# EXERCISE
Wherever a picture appears, leave it out, and transcribe the rest of the records exactly.

------------------------------------

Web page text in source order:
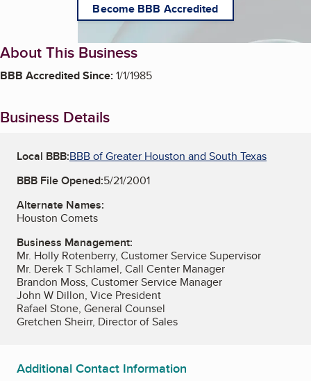
Become BBB Accredited
About This Business
BBB Accredited Since:1/1/1985
Business Details
Local BBB:BBB of Greater Houston and South Texas
BBB File Opened:5/21/2001
Alternate Names:
Houston Comets
Business Management:
Mr. Holly Rotenberry, Customer Service Supervisor
Mr. Derek T Schlamel, Call Center Manager
Brandon Moss, Customer Service Manager
John W Dillon, Vice President
Rafael Stone, General Counsel
Gretchen Sheirr, Director of Sales
Additional Contact Information
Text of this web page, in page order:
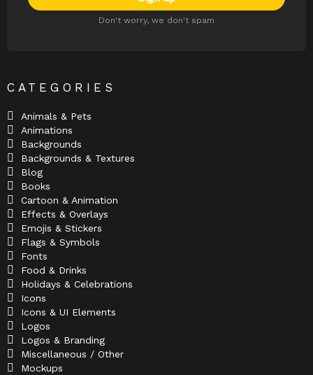
Don't worry, we don't spam
CATEGORIES
Animals & Pets
Animations
Backgrounds
Backgrounds & Textures
Blog
Books
Cartoon & Animation
Effects & Overlays
Emojis & Stickers
Flags & Symbols
Fonts
Food & Drinks
Holidays & Celebrations
Icons
Icons & UI Elements
Logos
Logos & Branding
Miscellaneous / Other
Mockups
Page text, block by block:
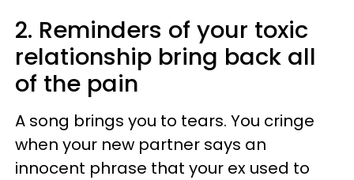
2. Reminders of your toxic
relationship bring back all
of the pain
A song brings you to tears. You cringe
when your new partner says an
innocent phrase that your ex used to
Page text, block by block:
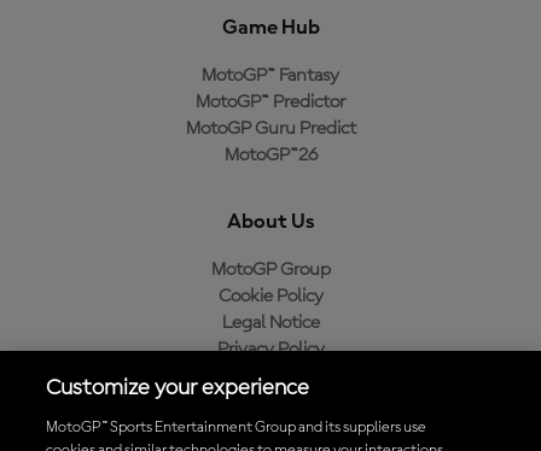
Game Hub
MotoGP™ Fantasy
MotoGP™ Predictor
MotoGP Guru Predict
MotoGP™26
About Us
MotoGP Group
Cookie Policy
Legal Notice
Privacy Policy
Purchase Policy
Customize your experience
MotoGP™ Sports Entertainment Group and its suppliers use
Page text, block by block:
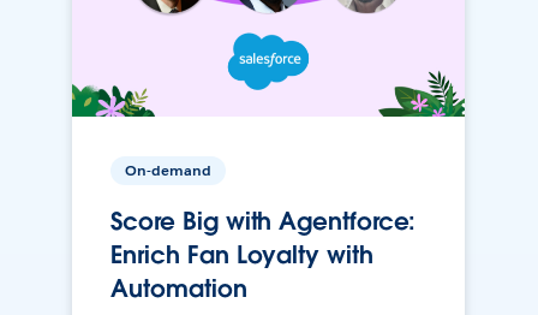
On-demand
Score Big with Agentforce:
Enrich Fan Loyalty with
Automation
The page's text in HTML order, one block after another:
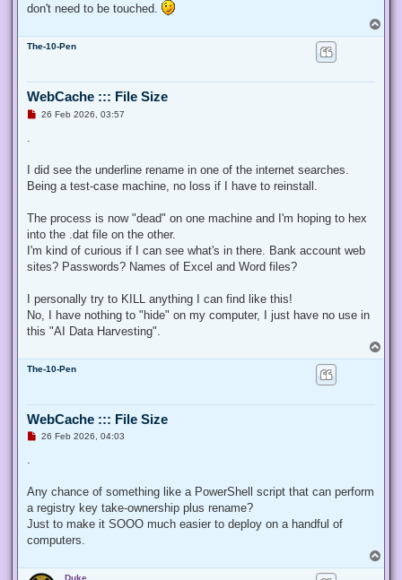
don't need to be touched.
o
The-10-Pen
WebCache ::: File Size
U
d
o
26 Feb 2026, 03:57
I did see the underline rename in one of the internet searches.
Being a test-case machine, no loss if I have to reinstall.
The process is now "dead" on one machine and I'm hoping to hex
into the .dat file on the other.
I'm kind of curious if I can see what's in there. Bank account web
sites? Passwords? Names of Excel and Word files?
I personally try to KILL anything I can find like this!
No, I have nothing to "hide" on my computer, I just have no use in
this "AI Data Harvesting".
o
The-10-Pen
WebCache ::: File Size
U
d
p
o
s
26 Feb 2026, 04:03
.
Any chance of something like a PowerShell script that can perform
a registry key take-ownership plus rename?
Just to make it SOOO much easier to deploy on a handful of
computers.
o
Duke
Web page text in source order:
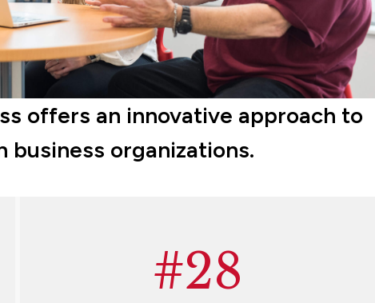
offers an innovative approach to
organizations.
#28
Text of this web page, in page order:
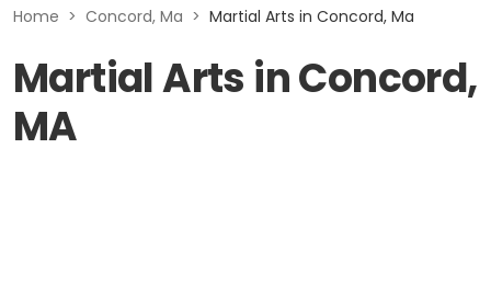
Home > Concord, Ma > Martial Arts in Concord, Ma
Martial Arts in Concord,
MA
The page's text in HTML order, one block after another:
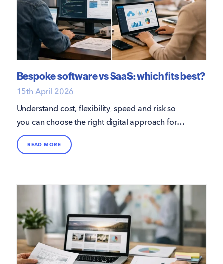
Bespoke software vs SaaS: which fits best?
15th April 2026
Understand cost, flexibility, speed and risk so
you can choose the right digital approach for
growth and efficiency.
READ MORE
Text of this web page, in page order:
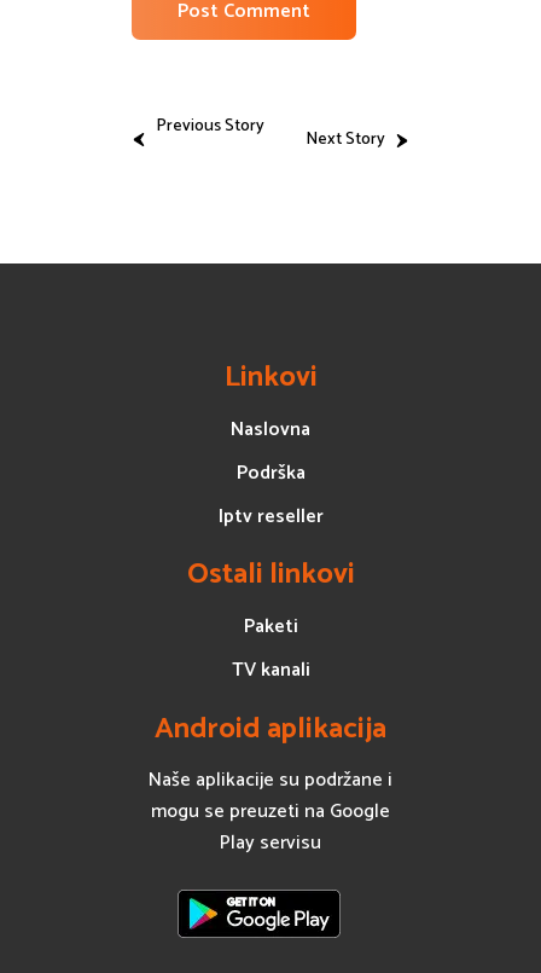
Previous Story Next Story
Linkovi
Naslovna
Podrška
Iptv reseller
Ostali linkovi
Paketi
TV kanali
Android aplikacija
Naše aplikacije su podržane i
mogu se preuzeti na Google
Play servisu
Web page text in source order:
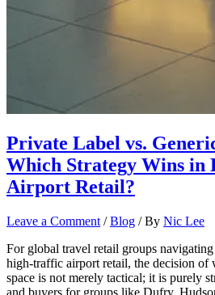
Private Label vs.
Which Strategy Wins in
Airport Retail?
Leave a Comment /Blog / By Nic Lee
For global travel retail groups
high-traffic airport retail, the decision of
space is not merely tactical; it is purely
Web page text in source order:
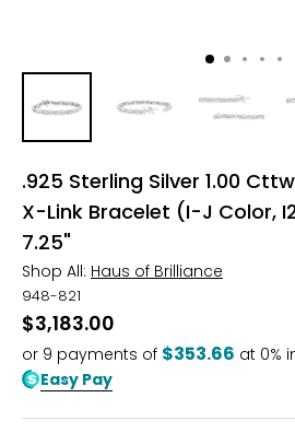
.925 Sterling Silver 1.00
X-Link Bracelet (I-J Color,
7.25"
Shop All: Haus of Brilliance
948-821
$3,183.00
or 9 payments of $353.66 at 0%
Easy Pay
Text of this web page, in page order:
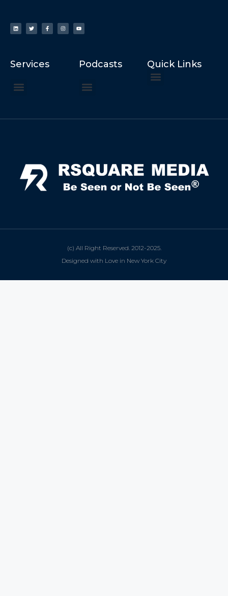
Services Podcasts Quick Links
(c) All Right Reserved. 2012-2025.
Designed with Love in New York City
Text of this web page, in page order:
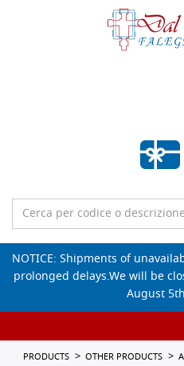
NOTICE: Shipments of
prolonged delays.We will be
August
PRODUCTS OTHER PRODUCTS
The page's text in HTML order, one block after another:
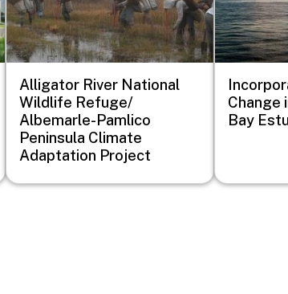
Alligator River National
Wildlife Refuge/
Albemarle-Pamlico
Peninsula Climate
Adaptation Project
Change
Bay
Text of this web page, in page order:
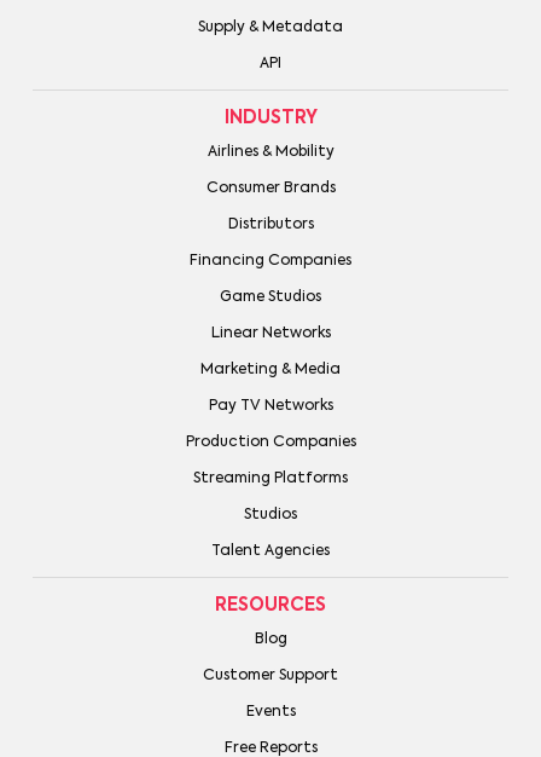
Supply & Metadata
API
INDUSTRY
Airlines & Mobility
Consumer Brands
Distributors
Financing Companies
Game Studios
Linear Networks
Marketing & Media
Pay TV Networks
Production Companies
Streaming Platforms
Studios
Talent Agencies
RESOURCES
Blog
Customer Support
Events
Free Reports
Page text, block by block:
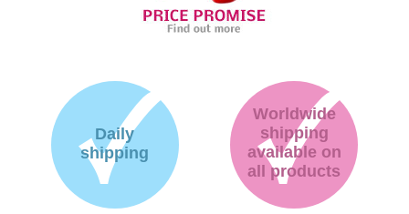
Daily
shipping
Worldwide
shipping
available on
all products
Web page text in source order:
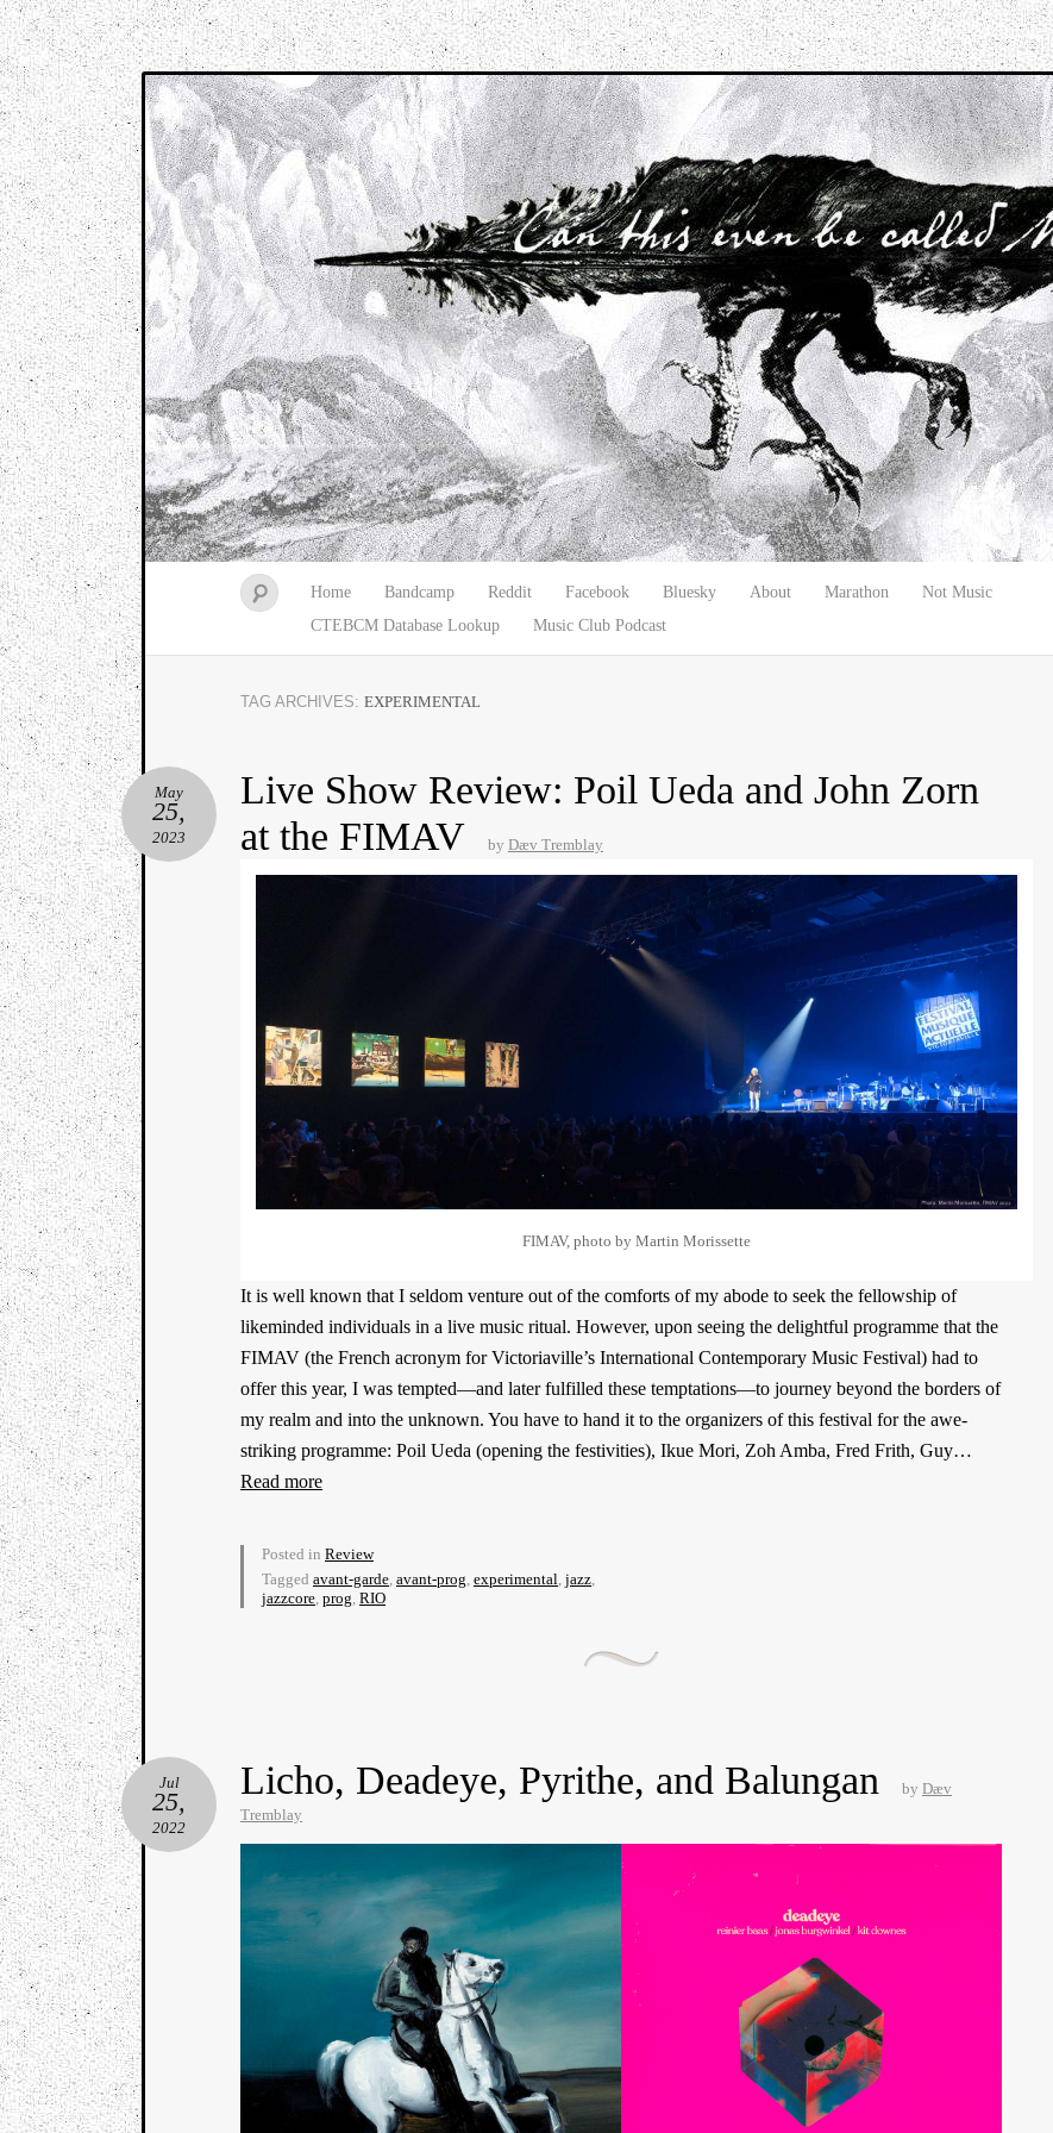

------------------------------------

# SOLUTION FOR THIS EXERCISE
Web page text in source order:
Become BBB Accredited
About This Business
BBB Accredited Since:1/1/1985
Business Details
Local BBB:BBB of Greater Houston and South Texas
BBB File Opened:5/21/2001
Alternate Names:
Houston Comets
Business Management:
Mr. Holly Rotenberry, Customer Service Supervisor
Mr. Derek T Schlamel, Call Center Manager
Brandon Moss, Customer Service Manager
John W Dillon, Vice President
Rafael Stone, General Counsel
Gretchen Sheirr, Director of Sales
Additional Contact Information
Text of this web page, in page order:
Don't worry, we don't spam
CATEGORIES
Animals & Pets
Animations
Backgrounds
Backgrounds & Textures
Blog
Books
Cartoon & Animation
Effects & Overlays
Emojis & Stickers
Flags & Symbols
Fonts
Food & Drinks
Holidays & Celebrations
Icons
Icons & UI Elements
Logos
Logos & Branding
Miscellaneous / Other
Mockups
Page text, block by block:
2. Reminders of your toxic
relationship bring back all
of the pain
A song brings you to tears. You cringe
when your new partner says an
innocent phrase that your ex used to
Page text, block by block:
Game Hub
MotoGP™ Fantasy
MotoGP™ Predictor
MotoGP Guru Predict
MotoGP™26
About Us
MotoGP Group
Cookie Policy
Legal Notice
Privacy Policy
Purchase Policy
Customize your experience
MotoGP™ Sports Entertainment Group and its suppliers use
Page text, block by block:
On-demand
Score Big with Agentforce:
Enrich Fan Loyalty with
Automation
The page's text in HTML order, one block after another:
don't need to be touched.
o
The-10-Pen
WebCache ::: File Size
U
d
o
26 Feb 2026, 03:57
I did see the underline rename in one of the internet searches.
Being a test-case machine, no loss if I have to reinstall.
The process is now "dead" on one machine and I'm hoping to hex
into the .dat file on the other.
I'm kind of curious if I can see what's in there. Bank account web
sites? Passwords? Names of Excel and Word files?
I personally try to KILL anything I can find like this!
No, I have nothing to "hide" on my computer, I just have no use in
this "AI Data Harvesting".
o
The-10-Pen
WebCache ::: File Size
U
d
p
o
s
26 Feb 2026, 04:03
.
Any chance of something like a PowerShell script that can perform
a registry key take-ownership plus rename?
Just to make it SOOO much easier to deploy on a handful of
computers.
o
Duke
Web page text in source order:
offers an innovative approach to
organizations.
#28
Text of this web page, in page order:
Home > Concord, Ma > Martial Arts in Concord, Ma
Martial Arts in Concord,
MA
The page's text in HTML order, one block after another:
Bespoke software vs SaaS: which fits best?
15th April 2026
Understand cost, flexibility, speed and risk so
you can choose the right digital approach for
growth and efficiency.
READ MORE
Text of this web page, in page order:
Previous Story Next Story
Linkovi
Naslovna
Podrška
Iptv reseller
Ostali linkovi
Paketi
TV kanali
Android aplikacija
Naše aplikacije su podržane i
mogu se preuzeti na Google
Play servisu
Web page text in source order:
Private Label vs.
Which Strategy Wins in
Airport Retail?
Leave a Comment /Blog / By Nic Lee
For global travel retail groups
high-traffic airport retail, the decision of
space is not merely tactical; it is purely
Web page text in source order:
.925 Sterling Silver 1.00
X-Link Bracelet (I-J Color,
7.25"
Shop All: Haus of Brilliance
948-821
$3,183.00
or 9 payments of $353.66 at 0%
Easy Pay
Text of this web page, in page order:
Services Podcasts Quick Links
(c) All Right Reserved. 2012-2025.
Designed with Love in New York City
Text of this web page, in page order:
NOTICE: Shipments of
prolonged delays.We will be
August
PRODUCTS OTHER PRODUCTS
The page's text in HTML order, one block after another:
Alligator River National
Wildlife Refuge/
Albemarle-Pamlico
Peninsula Climate
Adaptation Project
Change
Bay
Text of this web page, in page order:
Supply & Metadata
API
INDUSTRY
Airlines & Mobility
Consumer Brands
Distributors
Financing Companies
Game Studios
Linear Networks
Marketing & Media
Pay TV Networks
Production Companies
Streaming Platforms
Studios
Talent Agencies
RESOURCES
Blog
Customer Support
Events
Free Reports
Page text, block by block:
Daily
shipping
Worldwide
shipping
available on
all products
Web page text in source order:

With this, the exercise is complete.